- _WORK TO BE COMPLETED_: Each record below needs to be reproduced precisely, though not its pictures.

- _Extracted data entries_:
◆ ◆ ◆
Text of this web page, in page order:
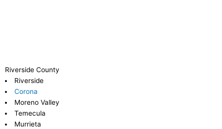
Riverside County
Riverside
Corona
Moreno Valley
Temecula
Murrieta
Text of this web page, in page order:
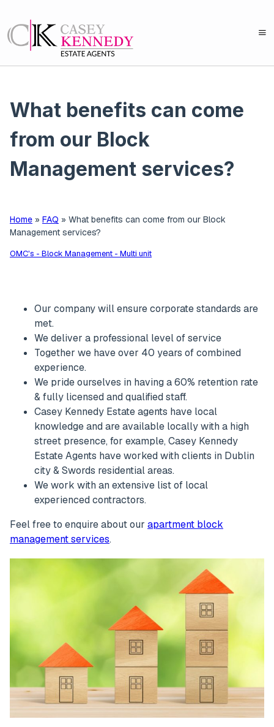
What benefits can come
from our Block
Management services?
Home » FAQ » What benefits can come from our Block
Management services?
OMC's - Block Management - Multi unit
Our company will ensure corporate standards are
met.
We deliver a professional level of service
Together we have over 40 years of combined
experience.
We pride ourselves in having a 60% retention rate
& fully licensed and qualified staff.
Casey Kennedy Estate agents have local
knowledge and are available locally with a high
street presence, for example, Casey Kennedy
Estate Agents have worked with clients in Dublin
city & Swords residential areas.
We work with an extensive list of local
experienced contractors.
Feel free to enquire about our apartment block
management services.
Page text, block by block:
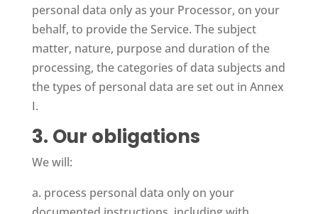
personal data only as your Processor, on your
behalf, to provide the Service. The subject
matter, nature, purpose and duration of the
processing, the categories of data subjects and
the types of personal data are set out in Annex
I.
3. Our obligations
We will:
a. process personal data only on your
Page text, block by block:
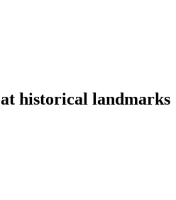
historical landmarks
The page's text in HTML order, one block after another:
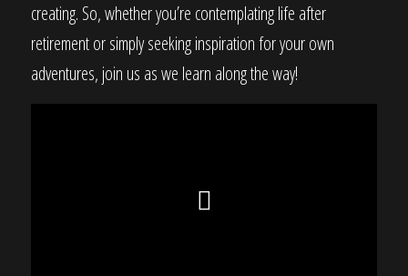
creating. So, whether you’re contemplating life after
retirement or simply seeking inspiration for your own
adventures, join us as we learn along the way!
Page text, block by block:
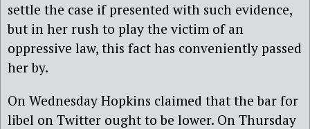
settle the case if presented with such evidence,
but in her rush to play the victim of an
oppressive law, this fact has conveniently passed
her by.
On Wednesday Hopkins claimed that the bar for
libel on Twitter ought to be lower. On Thursday
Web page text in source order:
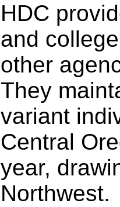
HDC
and
other
They
variant
Central
year,
Northwest.
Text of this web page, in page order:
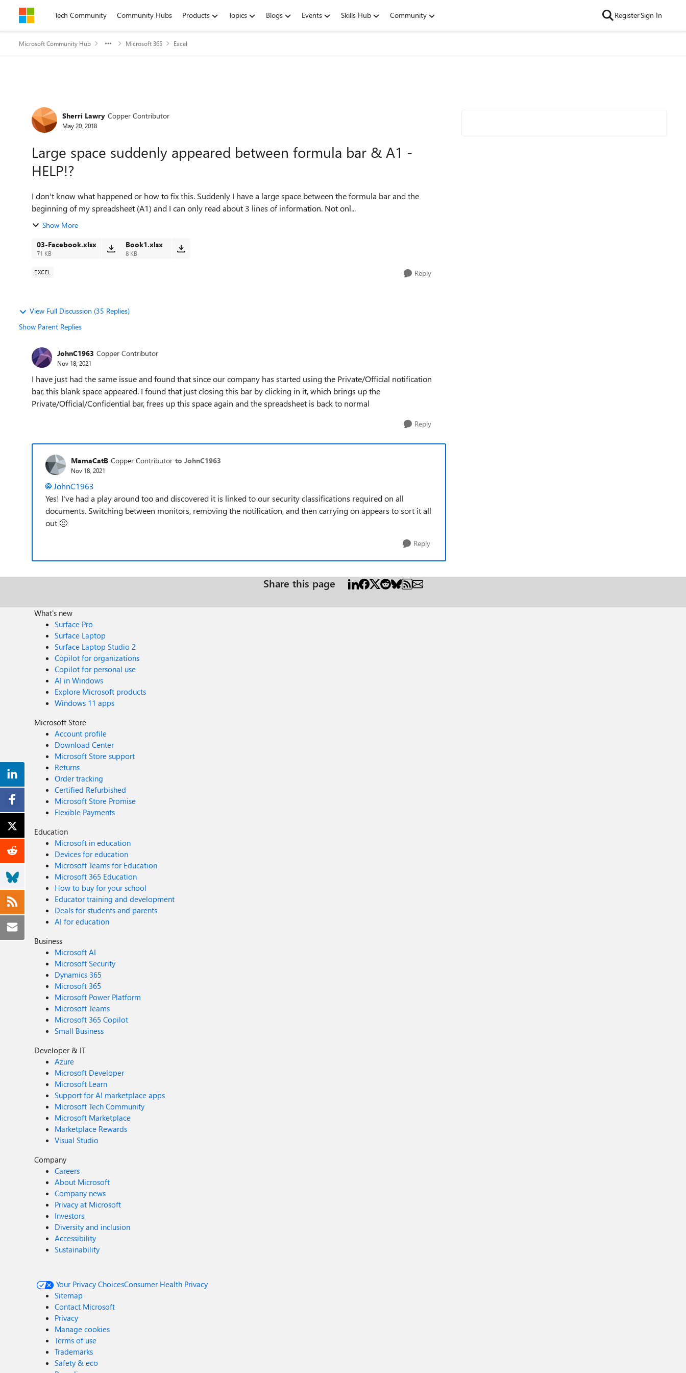
Skip to contentTech Community Community Hubs Products Topics Blogs Events Skills Hub Community RegisterSign In
Microsoft Community Hub Microsoft 365 Excel
Forum Discussion
Sherri Lawry Copper Contributor
May 20, 2018
Large space suddenly appeared between formula bar & A1 -
HELP!?
I don't know what happened or how to fix this. Suddenly I have a large space between the formula bar and the
beginning of my spreadsheet (A1) and I can only read about 3 lines of information. Not onl...
Show More
03-Facebook.xlsx
71 KB
Book1.xlsx
8 KB
EXCEL Reply
View Full Discussion (35 Replies)
Show Parent Replies
JohnC1963 Copper Contributor
Nov 18, 2021
I have just had the same issue and found that since our company has started using the Private/Official notification
bar, this blank space appeared. I found that just closing this bar by clicking in it, which brings up the
Private/Official/Confidential bar, frees up this space again and the spreadsheet is back to normal
Reply
MamaCatB Copper Contributor to JohnC1963
Nov 18, 2021
JohnC1963
Yes! I've had a play around too and discovered it is linked to our security classifications required on all
documents. Switching between monitors, removing the notification, and then carrying on appears to sort it all
out 🙂
Reply
Share this page
What's new
Surface Pro
Surface Laptop
Surface Laptop Studio 2
Copilot for organizations
Copilot for personal use
AI in Windows
Explore Microsoft products
Windows 11 apps
Microsoft Store
Account profile
Download Center
Microsoft Store support
Returns
Order tracking
Certified Refurbished
Microsoft Store Promise
Flexible Payments
Education
Microsoft in education
Devices for education
Microsoft Teams for Education
Microsoft 365 Education
How to buy for your school
Educator training and development
Deals for students and parents
AI for education
Business
Microsoft AI
Microsoft Security
Dynamics 365
Microsoft 365
Microsoft Power Platform
Microsoft Teams
Microsoft 365 Copilot
Small Business
Developer & IT
Azure
Microsoft Developer
Microsoft Learn
Support for AI marketplace apps
Microsoft Tech Community
Microsoft Marketplace
Marketplace Rewards
Visual Studio
Company
Careers
About Microsoft
Company news
Privacy at Microsoft
Investors
Diversity and inclusion
Accessibility
Sustainability
Your Privacy ChoicesConsumer Health Privacy
Sitemap
Contact Microsoft
Privacy
Manage cookies
Terms of use
Trademarks
Safety & eco
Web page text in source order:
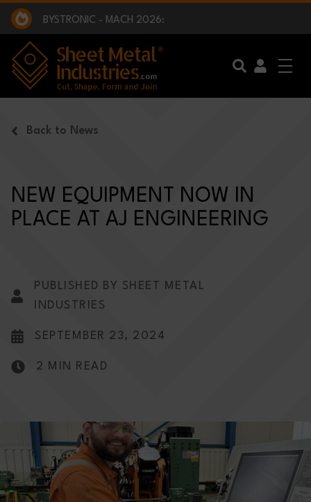
Skip to main content
EXCLUSIVE INTERVIEW - BW BROADCAST :
BEING PART OF SOMETHING BIGGER:
SMI 2025 GOLF CHALLENGE:
BYSTRONIC - MACH 2026:
EXCLUSIVE INTERVIEW - BW BROADCAST :
BEING PART OF SOMETHING BIGGER:
Back to News
NEW EQUIPMENT NOW IN
PLACE AT AJ ENGINEERING
PUBLISHED BY SHEET METAL
INDUSTRIES
SEPTEMBER 23, 2024
2 MIN READ
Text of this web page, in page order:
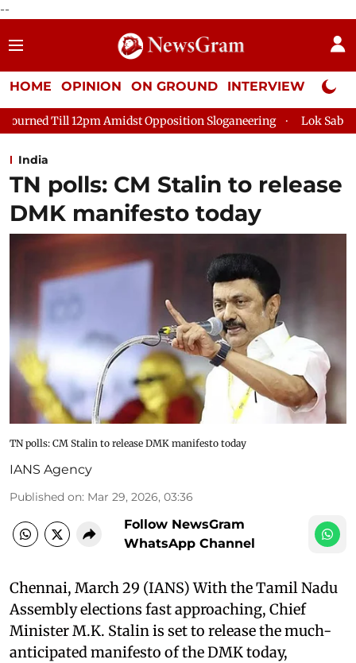
--
HOME OPINION ON GROUND INTERVIEW Neta
Opposition Sloganeering Lok Sabha Adjourned Till 2pm
India
TN polls: CM Stalin to release
DMK manifesto today
TN polls: CM Stalin to release DMK manifesto today
IANS Agency
Published on: Mar 29, 2026, 03:36
Follow NewsGram
WhatsApp Channel
Chennai, March 29 (IANS) With the Tamil Nadu
Assembly elections fast approaching, Chief
Minister M.K. Stalin is set to release the much-
anticipated manifesto of the DMK today,
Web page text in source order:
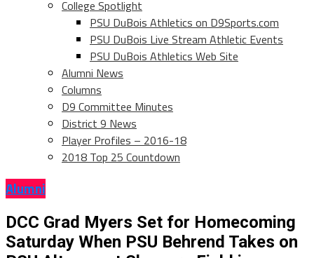
College Spotlight
PSU DuBois Athletics on D9Sports.com
PSU DuBois Live Stream Athletic Events
PSU DuBois Athletics Web Site
Alumni News
Columns
D9 Committee Minutes
District 9 News
Player Profiles – 2016-18
2018 Top 25 Countdown
Alumni
DCC Grad Myers Set for Homecoming
Saturday When PSU Behrend Takes on
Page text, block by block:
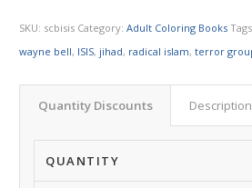
SKU: scbisis Category:Adult Coloring Books
wayne bell, ISIS, jihad, radical islam,terror
Quantity Discounts Description
QUANTITY
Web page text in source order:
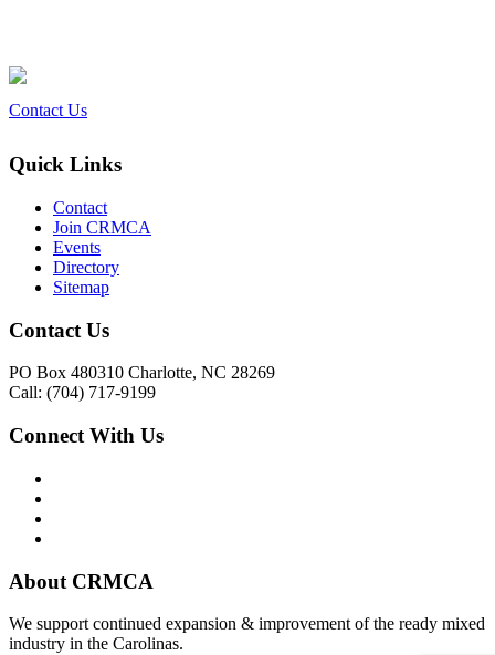
Contact Us
Quick Links
Contact
Join CRMCA
Events
Directory
Sitemap
Contact Us
PO Box 480310 Charlotte, NC 28269
Call: (704) 717-9199
Connect With Us
About CRMCA
We support continued expansion & improvement of the ready mixed
industry in the Carolinas.
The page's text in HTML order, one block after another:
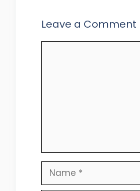
Leave a Comment
Name
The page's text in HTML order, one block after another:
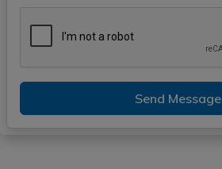
Send Message
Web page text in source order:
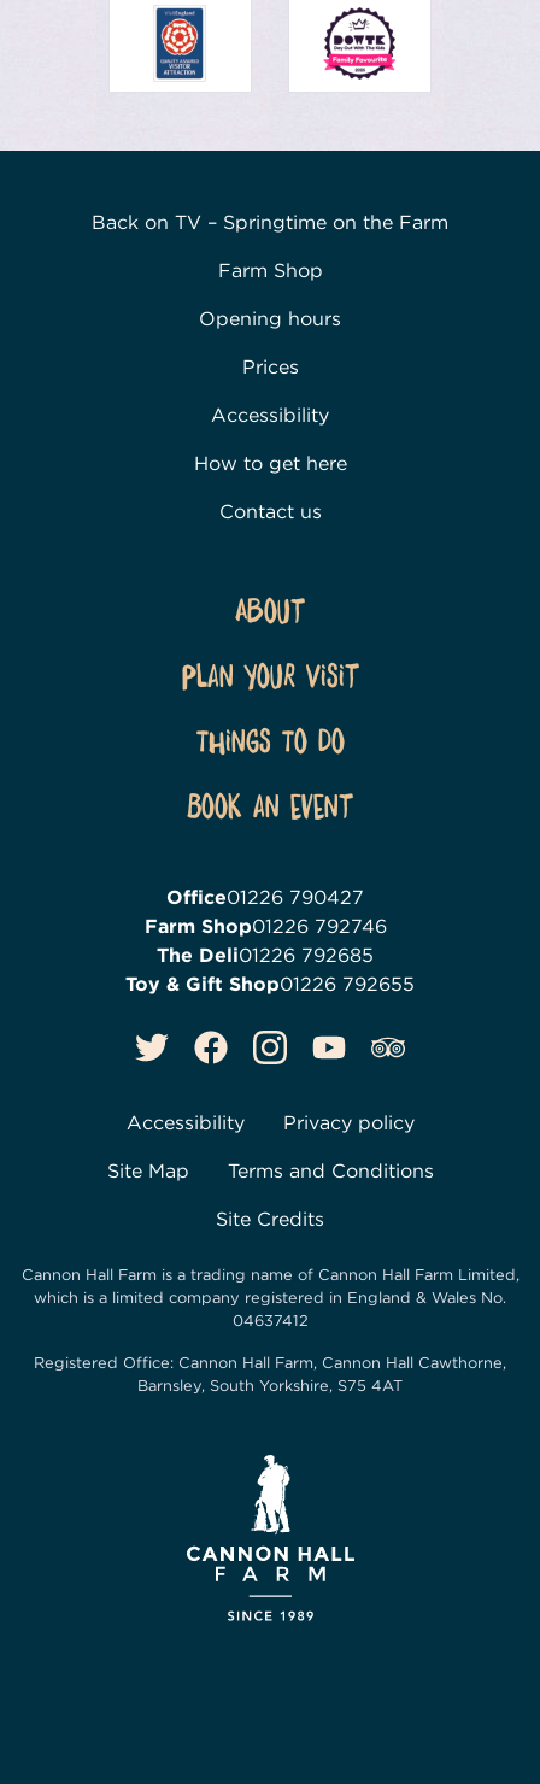
Back on TV – Springtime on the Farm
Farm Shop
Opening hours
Prices
Accessibility
How to get here
Contact us
About
Plan Your Visit
Things To Do
Book an event
Office01226 790427
Farm Shop01226 792746
The Deli01226 792685
Toy & Gift Shop01226 792655
Accessibility Privacy policy
Site Map Terms and Conditions
Site Credits
Cannon Hall Farm is a trading name of Cannon Hall Farm Limited,
which is a limited company registered in England & Wales No.
04637412
Registered Office: Cannon Hall Farm, Cannon Hall Cawthorne,
Barnsley, South Yorkshire, S75 4AT
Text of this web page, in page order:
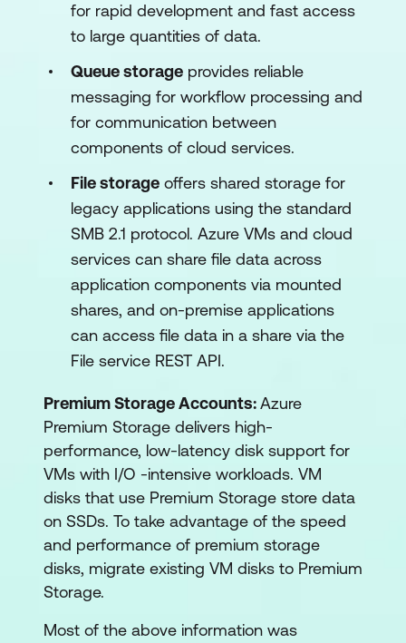
for rapid development and fast access
to large quantities of data.
Queue storage provides reliable
messaging for workflow processing and
for communication between
components of cloud services.
File storage offers shared storage for
legacy applications using the standard
SMB 2.1 protocol. Azure VMs and cloud
services can share file data across
application components via mounted
shares, and on-premise applications
can access file data in a share via the
File service REST API.
Premium Storage Accounts:Azure
Premium Storage delivers high-
performance, low-latency disk support for
VMs with I/O -intensive workloads. VM
disks that use Premium Storage store data
on SSDs. To take advantage of the speed
and performance of premium storage
disks, migrate existing VM disks to Premium
Storage.
Most of the above information was
◆ ◆ ◆
- _REPLY TO THE TASK_:
Text of this web page, in page order:
Riverside County
Riverside
Corona
Moreno Valley
Temecula
Murrieta
Text of this web page, in page order:
What benefits can come
from our Block
Management services?
Home » FAQ » What benefits can come from our Block
Management services?
OMC's - Block Management - Multi unit
Our company will ensure corporate standards are
met.
We deliver a professional level of service
Together we have over 40 years of combined
experience.
We pride ourselves in having a 60% retention rate
& fully licensed and qualified staff.
Casey Kennedy Estate agents have local
knowledge and are available locally with a high
street presence, for example, Casey Kennedy
Estate Agents have worked with clients in Dublin
city & Swords residential areas.
We work with an extensive list of local
experienced contractors.
Feel free to enquire about our apartment block
management services.
Page text, block by block:
personal data only as your Processor, on your
behalf, to provide the Service. The subject
matter, nature, purpose and duration of the
processing, the categories of data subjects and
the types of personal data are set out in Annex
I.
3. Our obligations
We will:
a. process personal data only on your
Page text, block by block:
historical landmarks
The page's text in HTML order, one block after another:
creating. So, whether you’re contemplating life after
retirement or simply seeking inspiration for your own
adventures, join us as we learn along the way!
Page text, block by block:
settle the case if presented with such evidence,
but in her rush to play the victim of an
oppressive law, this fact has conveniently passed
her by.
On Wednesday Hopkins claimed that the bar for
libel on Twitter ought to be lower. On Thursday
Web page text in source order:
HDC
and
other
They
variant
Central
year,
Northwest.
Text of this web page, in page order:
Skip to contentTech Community Community Hubs Products Topics Blogs Events Skills Hub Community RegisterSign In
Microsoft Community Hub Microsoft 365 Excel
Forum Discussion
Sherri Lawry Copper Contributor
May 20, 2018
Large space suddenly appeared between formula bar & A1 -
HELP!?
I don't know what happened or how to fix this. Suddenly I have a large space between the formula bar and the
beginning of my spreadsheet (A1) and I can only read about 3 lines of information. Not onl...
Show More
03-Facebook.xlsx
71 KB
Book1.xlsx
8 KB
EXCEL Reply
View Full Discussion (35 Replies)
Show Parent Replies
JohnC1963 Copper Contributor
Nov 18, 2021
I have just had the same issue and found that since our company has started using the Private/Official notification
bar, this blank space appeared. I found that just closing this bar by clicking in it, which brings up the
Private/Official/Confidential bar, frees up this space again and the spreadsheet is back to normal
Reply
MamaCatB Copper Contributor to JohnC1963
Nov 18, 2021
JohnC1963
Yes! I've had a play around too and discovered it is linked to our security classifications required on all
documents. Switching between monitors, removing the notification, and then carrying on appears to sort it all
out 🙂
Reply
Share this page
What's new
Surface Pro
Surface Laptop
Surface Laptop Studio 2
Copilot for organizations
Copilot for personal use
AI in Windows
Explore Microsoft products
Windows 11 apps
Microsoft Store
Account profile
Download Center
Microsoft Store support
Returns
Order tracking
Certified Refurbished
Microsoft Store Promise
Flexible Payments
Education
Microsoft in education
Devices for education
Microsoft Teams for Education
Microsoft 365 Education
How to buy for your school
Educator training and development
Deals for students and parents
AI for education
Business
Microsoft AI
Microsoft Security
Dynamics 365
Microsoft 365
Microsoft Power Platform
Microsoft Teams
Microsoft 365 Copilot
Small Business
Developer & IT
Azure
Microsoft Developer
Microsoft Learn
Support for AI marketplace apps
Microsoft Tech Community
Microsoft Marketplace
Marketplace Rewards
Visual Studio
Company
Careers
About Microsoft
Company news
Privacy at Microsoft
Investors
Diversity and inclusion
Accessibility
Sustainability
Your Privacy ChoicesConsumer Health Privacy
Sitemap
Contact Microsoft
Privacy
Manage cookies
Terms of use
Trademarks
Safety & eco
Web page text in source order:
Skip to main content
EXCLUSIVE INTERVIEW - BW BROADCAST :
BEING PART OF SOMETHING BIGGER:
SMI 2025 GOLF CHALLENGE:
BYSTRONIC - MACH 2026:
EXCLUSIVE INTERVIEW - BW BROADCAST :
BEING PART OF SOMETHING BIGGER:
Back to News
NEW EQUIPMENT NOW IN
PLACE AT AJ ENGINEERING
PUBLISHED BY SHEET METAL
INDUSTRIES
SEPTEMBER 23, 2024
2 MIN READ
Text of this web page, in page order:
--
HOME OPINION ON GROUND INTERVIEW Neta
Opposition Sloganeering Lok Sabha Adjourned Till 2pm
India
TN polls: CM Stalin to release
DMK manifesto today
TN polls: CM Stalin to release DMK manifesto today
IANS Agency
Published on: Mar 29, 2026, 03:36
Follow NewsGram
WhatsApp Channel
Chennai, March 29 (IANS) With the Tamil Nadu
Assembly elections fast approaching, Chief
Minister M.K. Stalin is set to release the much-
anticipated manifesto of the DMK today,
Web page text in source order:
College Spotlight
PSU DuBois Athletics on D9Sports.com
PSU DuBois Live Stream Athletic Events
PSU DuBois Athletics Web Site
Alumni News
Columns
D9 Committee Minutes
District 9 News
Player Profiles – 2016-18
2018 Top 25 Countdown
Alumni
DCC Grad Myers Set for Homecoming
Saturday When PSU Behrend Takes on
Page text, block by block:
SKU: scbisis Category:Adult Coloring Books
wayne bell, ISIS, jihad, radical islam,terror
Quantity Discounts Description
QUANTITY
Web page text in source order:
Contact Us
Quick Links
Contact
Join CRMCA
Events
Directory
Sitemap
Contact Us
PO Box 480310 Charlotte, NC 28269
Call: (704) 717-9199
Connect With Us
About CRMCA
We support continued expansion & improvement of the ready mixed
industry in the Carolinas.
The page's text in HTML order, one block after another:
Leave a Comment
Name
The page's text in HTML order, one block after another:
Send Message
Web page text in source order:
Back on TV – Springtime on the Farm
Farm Shop
Opening hours
Prices
Accessibility
How to get here
Contact us
About
Plan Your Visit
Things To Do
Book an event
Office01226 790427
Farm Shop01226 792746
The Deli01226 792685
Toy & Gift Shop01226 792655
Accessibility Privacy policy
Site Map Terms and Conditions
Site Credits
Cannon Hall Farm is a trading name of Cannon Hall Farm Limited,
which is a limited company registered in England & Wales No.
04637412
Registered Office: Cannon Hall Farm, Cannon Hall Cawthorne,
Barnsley, South Yorkshire, S75 4AT
Text of this web page, in page order:
for rapid development and fast access
to large quantities of data.
Queue storage provides reliable
messaging for workflow processing and
for communication between
components of cloud services.
File storage offers shared storage for
legacy applications using the standard
SMB 2.1 protocol. Azure VMs and cloud
services can share file data across
application components via mounted
shares, and on-premise applications
can access file data in a share via the
File service REST API.
Premium Storage Accounts:Azure
Premium Storage delivers high-
performance, low-latency disk support for
VMs with I/O -intensive workloads. VM
disks that use Premium Storage store data
on SSDs. To take advantage of the speed
and performance of premium storage
disks, migrate existing VM disks to Premium
Storage.
Most of the above information was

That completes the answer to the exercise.